Communications medicine
2026
Abstract
Medical research depends on access to high quality data that protects patient privacy. Free text in health records contains valuable clinical detail, yet it often includes sensitive personal information that must be removed before use. Current approaches rely on manually created training data and focus mainly on narrow domains. They are difficult to scale to new medical fields and languages. This study aims to address these limitations by developing a framework that supports privacy-preserving use of medical text across diverse settings.The study introduces an annotation-free framework for training and adapting LLM-based anonymization models across diverse medical domains. Our reproducible framework includes the development of a generative medical anonymization model, leveraging synthetic data and instruction tuning of generative LLMs.
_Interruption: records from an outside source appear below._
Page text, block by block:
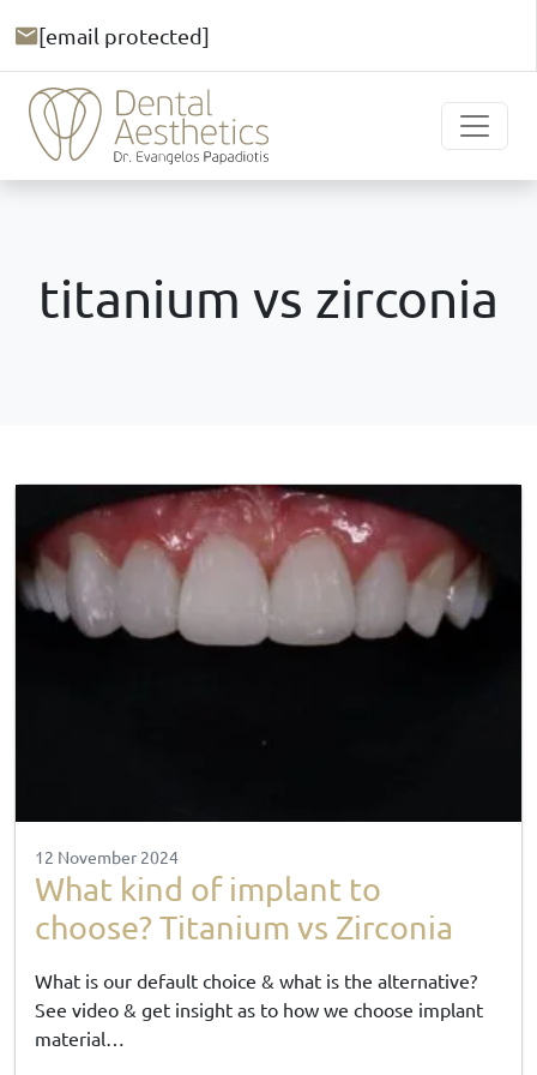
[email protected]
titanium vs zirconia
12 November 2024
What kind of implant to
choose? Titanium vs Zirconia
What is our default choice & what is the alternative?
See video & get insight as to how we choose implant
material…
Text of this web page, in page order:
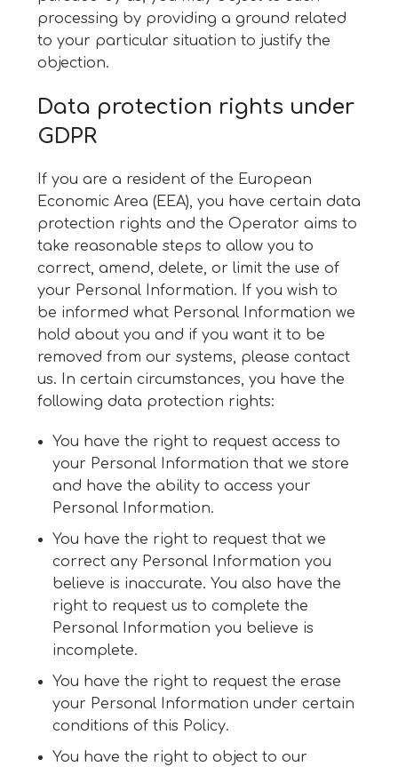
processing by providing a ground related
to your particular situation to justify the
objection.
Data protection rights under
GDPR
If you are a resident of the European
Economic Area (EEA), you have certain data
protection rights and the Operator aims to
take reasonable steps to allow you to
correct, amend, delete, or limit the use of
your Personal Information. If you wish to
be informed what Personal Information we
hold about you and if you want it to be
removed from our systems, please contact
us. In certain circumstances, you have the
following data protection rights:
You have the right to request access to
your Personal Information that we store
and have the ability to access your
Personal Information.
You have the right to request that we
correct any Personal Information you
believe is inaccurate. You also have the
right to request us to complete the
Personal Information you believe is
incomplete.
You have the right to request the erase
your Personal Information under certain
conditions of this Policy.
You have the right to object to our
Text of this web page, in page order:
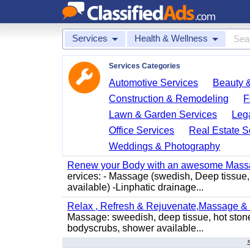
Services Health & Wellness
Services Categories
Automotive Services Beauty
Construction & Remodeling
Lawn & Garden Services
Office Services
Real Estate
Weddings & Photography
Renew your Body with an awesome
ervices: - Massage (swedish, Deep
available) -Linphatic drainage...
Relax , Refresh & Rejuvenate,Massage
Massage: sweedish, deep tissue, hot
bodyscrubs, shower available...
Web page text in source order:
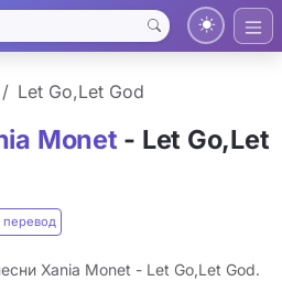
Let Go,Let God
Monet - Let Go,Let
перевод
Xania Monet - Let Go,Let God.
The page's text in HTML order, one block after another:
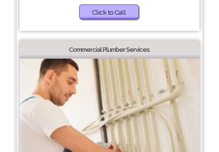
Click to Call
Commercial Plumber Services
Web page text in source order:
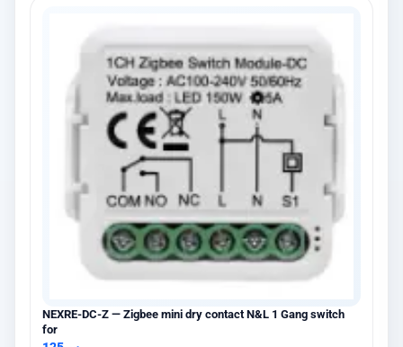
NEXRE-DC-Z — Zigbee mini dry contact N&L 1 Gang switch
for
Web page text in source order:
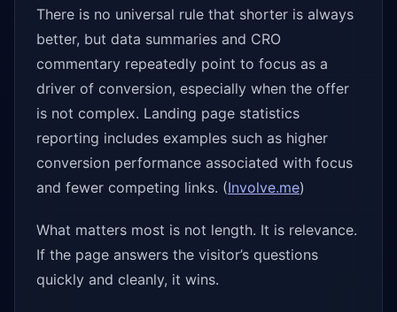
There is no universal rule that shorter is always
better, but data summaries and CRO
commentary repeatedly point to focus as a
driver of conversion, especially when the offer
is not complex. Landing page statistics
reporting includes examples such as higher
conversion performance associated with focus
and fewer competing links. (Involve.me)
What matters most is not length. It is relevance.
If the page answers the visitor’s questions
quickly and cleanly, it wins.
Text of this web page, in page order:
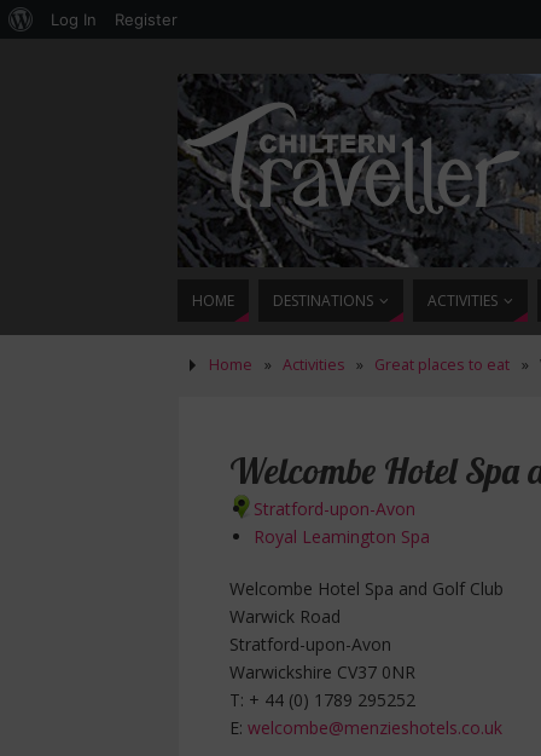
Log In Register
HOME DESTINATIONS ACTIVITIES
Home » Activities » Great places to eat »
Welcombe Hotel Spa
Stratford-upon-Avon
Royal Leamington Spa
Welcombe Hotel Spa and Golf Club
Warwick Road
Stratford-upon-Avon
Warwickshire CV37 0NR
T: + 44 (0) 1789 295252
E: welcombe@menzieshotels.co.uk
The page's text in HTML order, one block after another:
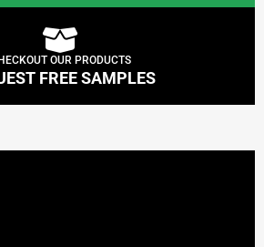
OUR PRODUCTS
FREE SAMPLES
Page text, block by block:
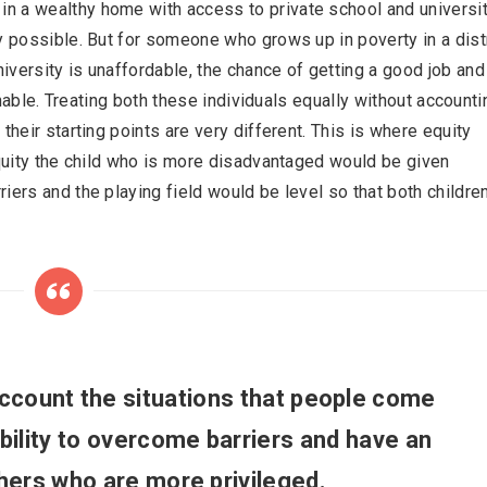
a wealthy home with access to private school and
But for someone who grows up in poverty in a
is unaffordable, the chance of getting a good job and
Treating both these individuals equally without
starting points are very different. This is where equity
the child who is more disadvantaged would be given
and the playing field would be level so that both
the situations that people come
to overcome barriers and have an
who are more privileged.
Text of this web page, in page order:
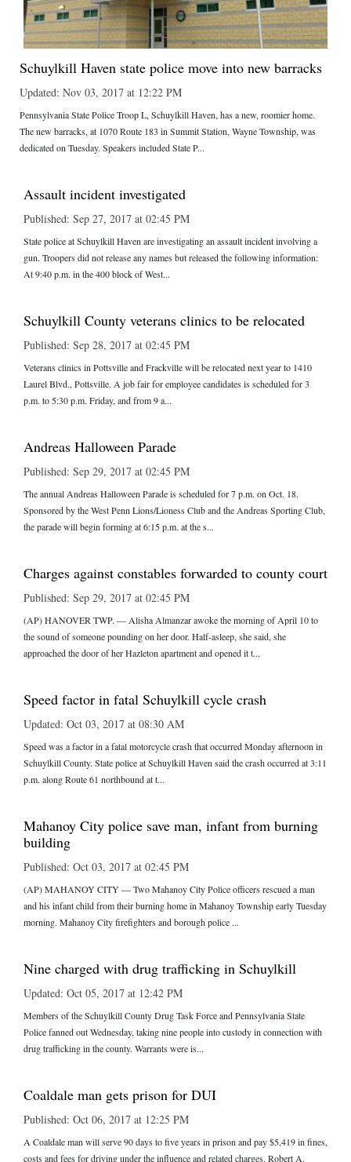
Schuylkill Haven state police move into new barracks
Updated: Nov 03, 2017 at 12:22 PM
Pennsylvania State Police Troop L, Schuylkill Haven, has a new, roomier home.
The new barracks, at 1070 Route 183 in Summit Station, Wayne Township, was
dedicated on Tuesday. Speakers included State P...
Assault incident investigated
Published: Sep 27, 2017 at 02:45 PM
State police at Schuylkill Haven are investigating an assault incident involving a
gun. Troopers did not release any names but released the following information:
At 9:40 p.m. in the 400 block of West...
Schuylkill County veterans clinics to be relocated
Published: Sep 28, 2017 at 02:45 PM
Veterans clinics in Pottsville and Frackville will be relocated next year to 1410
Laurel Blvd., Pottsville. A job fair for employee candidates is scheduled for 3
p.m. to 5:30 p.m. Friday, and from 9 a...
Andreas Halloween Parade
Published: Sep 29, 2017 at 02:45 PM
The annual Andreas Halloween Parade is scheduled for 7 p.m. on Oct. 18.
Sponsored by the West Penn Lions/Lioness Club and the Andreas Sporting Club,
the parade will begin forming at 6:15 p.m. at the s...
Charges against constables forwarded to county court
Published: Sep 29, 2017 at 02:45 PM
(AP) HANOVER TWP. — Alisha Almanzar awoke the morning of April 10 to
the sound of someone pounding on her door. Half-asleep, she said, she
approached the door of her Hazleton apartment and opened it t...
Speed factor in fatal Schuylkill cycle crash
Updated: Oct 03, 2017 at 08:30 AM
Speed was a factor in a fatal motorcycle crash that occurred Monday afternoon in
Schuylkill County. State police at Schuylkill Haven said the crash occurred at 3:11
p.m. along Route 61 northbound at t...
Mahanoy City police save man, infant from burning
building
Published: Oct 03, 2017 at 02:45 PM
(AP) MAHANOY CITY — Two Mahanoy City Police officers rescued a man
and his infant child from their burning home in Mahanoy Township early Tuesday
morning. Mahanoy City firefighters and borough police ...
Nine charged with drug trafficking in Schuylkill
Updated: Oct 05, 2017 at 12:42 PM
Members of the Schuylkill County Drug Task Force and Pennsylvania State
Police fanned out Wednesday, taking nine people into custody in connection with
drug trafficking in the county. Warrants were is...
Coaldale man gets prison for DUI
Published: Oct 06, 2017 at 12:25 PM
A Coaldale man will serve 90 days to five years in prison and pay $5,419 in fines,
costs and fees for driving under the influence and related charges. Robert A.
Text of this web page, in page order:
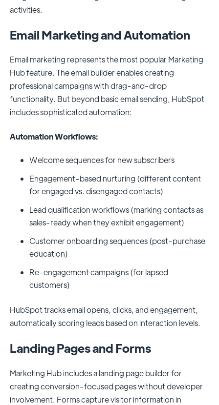
activities.
Email Marketing and Automation
Email marketing represents the most popular Marketing
Hub feature. The email builder enables creating
professional campaigns with drag-and-drop
functionality. But beyond basic email sending, HubSpot
includes sophisticated automation:
Automation Workflows:
Welcome sequences for new subscribers
Engagement-based nurturing (different content
for engaged vs. disengaged contacts)
Lead qualification workflows (marking contacts as
sales-ready when they exhibit engagement)
Customer onboarding sequences (post-purchase
education)
Re-engagement campaigns (for lapsed
customers)
HubSpot tracks email opens, clicks, and engagement,
automatically scoring leads based on interaction levels.
Landing Pages and Forms
Marketing Hub includes a landing page builder for
creating conversion-focused pages without developer
involvement. Forms capture visitor information in
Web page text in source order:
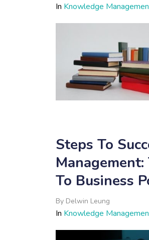
In Knowledge
Steps To
To Business
By Delwin Leung
In Knowledge
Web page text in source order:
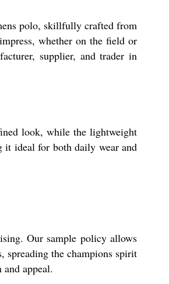
polo, skillfully crafted from
whether on the field or
supplier, and trader in
look, while the lightweight
it ideal for both daily wear and
Our sample policy allows
spreading the champions spirit
appeal.
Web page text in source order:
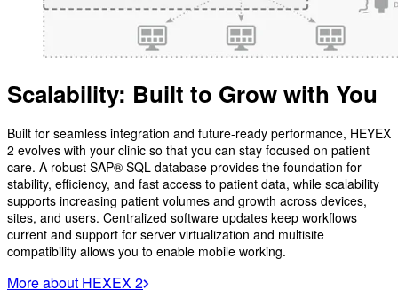
Scalability: Built to Grow with You
Built for seamless integration and future-ready performance, HEYEX
2 evolves with your clinic so that you can stay focused on patient
care. A robust SAP® SQL database provides the foundation for
stability, efficiency, and fast access to patient data, while scalability
supports increasing patient volumes and growth across devices,
sites, and users. Centralized software updates keep workflows
current and support for server virtualization and multisite
compatibility allows you to enable mobile working.
More about HEXEX 2

Performance is evaluated on both synthetic test sets and on patient requests from a digital triage service. Accuracy, recall, precision, and the ability to maintain the original meaning of non-sensitive text are assessed.Here we show that generative models trained with the synthetic framework reach performance that exceeds strong baseline systems across several medical domains. The models preserve non-sensitive text with high fidelity and anonymize sensitive information with high accuracy. They perform well even when trained on small datasets, generalize to unseen clinical fields, and support anonymization in multiple languages without requiring additional training data in those languages.The study presents a reproducible, annotation-free approach that enables the development of effective anonymization models for medical text. The framework reduces reliance on real patient data, lowers the cost of adaptation to new settings, and supports wider use of unstructured clinical information for research and service improvement.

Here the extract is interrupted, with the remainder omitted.